Lithium and Tantalum: Markets for the 21st Century
Lithium and tantalum are emerging as two critically important resources for 21st century technology. Both materials are expected to see unprecedented demand in the near future.
In 2014, the battery-grade market represented 31 percent of the total global end-use market for lithium, while the ceramic and glass market accounted for 35 percent. Both of these markets have high entry barriers as end users expect high-purity, low-contaminant products.
Available supply for these markets has been limited due to recent mine closures that have left only one major low-iron spodumene source (the Greenbushes deposit in Australia). Analysts are forecasting a supply shortfall for battery-grade lithium as early as 2016, while demand is expected to grow by 134 percent between 2012 and 2017.

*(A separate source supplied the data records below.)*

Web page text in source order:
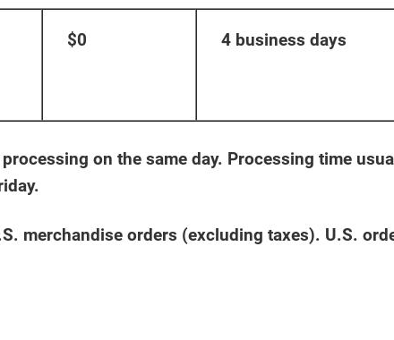
$0 4 business days
on the same day. Processing time
merchandise orders (excluding taxes). U.S.
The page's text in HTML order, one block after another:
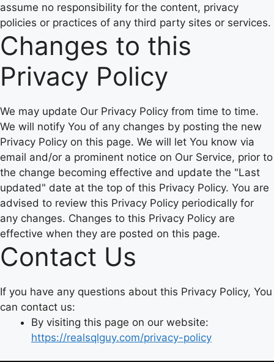
assume no responsibility for the content, privacy
policies or practices of any third party sites or services.
Changes to this
Privacy Policy
We may update Our Privacy Policy from time to time.
We will notify You of any changes by posting the new
Privacy Policy on this page. We will let You know via
email and/or a prominent notice on Our Service, prior to
the change becoming effective and update the "Last
updated" date at the top of this Privacy Policy. You are
advised to review this Privacy Policy periodically for
any changes. Changes to this Privacy Policy are
effective when they are posted on this page.
Contact Us
If you have any questions about this Privacy Policy, You
can contact us:
By visiting this page on our website:
https://realsqlguy.com/privacy-policy

Tantalum is used in a wide variety of applications across the electronics, medicine, engineering and energy-generation industries. Nearly half of yearly tantalum consumption comes from the electronics industry. The blue-gray metal can be found in many everyday items, including laptops, smartphones, appliances, ATMs, vehicle navigation systems and hearing aids.
Since 1995, the market for tantalum has experienced average yearly growth in demand of about 8 to 12 percent per year; analysts are now forecasting high tantalum prices for the next five years. End users are facing increasing market pressure to secure conflict-free sources of tantalum, further tightening global supply.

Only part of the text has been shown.